Ground 2 of appeal did not assert error on the part of the Tribunal. It made allegations of unfair and unethical behaviour, on the part of unnamed individuals (including alleged abuse and stalking behaviour), in relation to the appellant’s involuntary admission under the interim community management order, in late November 2021. The allegations were not ventilated before the Tribunal.
Ground 3 of appeal similarly did not assert error on the part of the Tribunal. It appears to be a criticism of the appellant’s management under the proposed Management Plan reproduced in [18], incorporated as varied by the Tribunal into the CMO dated 14 January 2022, to include monthly reviews by the treating team/caseworker and a three-monthly review by psychiatrist. The alleged deficiencies in management, if any, post-dated the Tribunal’s decision. The ground could not be maintained as a ground of appeal.
Ground 4 of appeal, which asserted that management under the CMO was not in the appellant’s best interests, was rejected by me. The Tribunal was fully entitled to accept the expert evidence of Dr Highman, particularly in circumstances where the statements and/or submissions made by or behalf of the appellant by her legal representative were unsupported by medical evidence.
After dismissing the appeal on 10 June 2022, I affirmed the decision of the Tribunal. I was satisfied that the Tribunal did not fall into error – legal, factual or discretionary – in being satisfied that the appellant met the criteria specified in s 16 MHRSA for involuntary treatment or care in the community.
--------------------
[1] CHv Mental Health Review Tribunal & Anor [2017] NTSC 43, at [15] – [32]; reported as Hunter v Mental Health Review Tribunal and anor (2017) 320 FLR 417.
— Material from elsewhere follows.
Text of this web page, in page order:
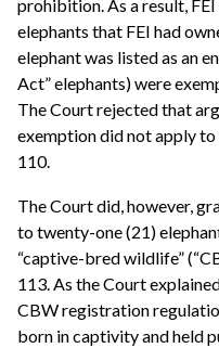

[2] Hunter v Mental Health Review Tribunal [2017] NTSC 92; 327 FLR 402 at [3]–[4]; JXC v Mental Health Review Tribunal [2018] NTSC 62 at [4].
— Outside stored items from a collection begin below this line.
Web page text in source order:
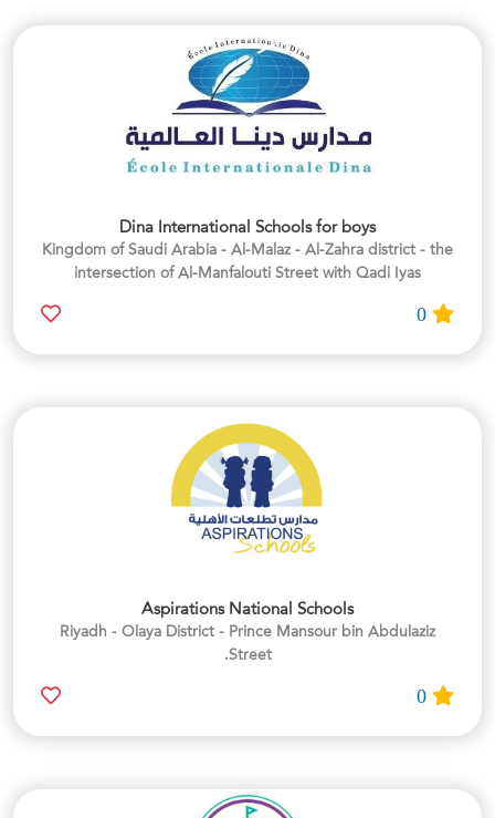
Dina International Schools for boys
Kingdom of Saudi Arabia - Al-Malaz - Al-Zahra district - the
intersection of Al-Manfalouti Street with Qadi Iyas
Aspirations National Schools
Riyadh - Olaya District - Prince Mansour bin Abdulaziz
Street.

[3] Ngangkari are the traditional healers of the Ngaanyatjarra, Pitjantjatjara and Yankunytjatjara (NPY) lands in the remote western desert of Central Australia.
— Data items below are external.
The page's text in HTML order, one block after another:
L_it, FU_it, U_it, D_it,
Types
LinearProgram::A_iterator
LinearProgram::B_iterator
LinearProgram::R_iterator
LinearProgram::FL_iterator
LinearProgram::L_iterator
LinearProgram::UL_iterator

[4] ‘LAI’ refers to long-acting injectable antipsychotics.
[5] This was probably a misspelling of Phosphatidylcholine.
[6] The intended reference was probably to Dr Christopher Corcos, consultant psychiatrist, Hawthorn, Victoria.
[7] I understood this to mean that ET refused to have the treating team contact her family.
[8] AB p.88, par 4.
[9]Extracts are from AB pp. 90, 91 and 93.
[10] AB 93-94.
[11] Evidence Dr Emily Highman, Transcript p 16, lines 369 to 378 [AB 34].
[12]AB 53-57.
[13] AB 60, line 1045-1047.
[14] AB 62.
[15] This was probably a reference to the Form 15.
[16]AB 64.
[17] AB 69.
[18] Transcript 10 June 2022, from 2:18 PM, page 4.5.
[19]AB 53, lines 860-861.
[20] AB 55, lines 895-896.
[21] Metwally v University of Wollongong (1985) 60 ALR 58 at 71.40.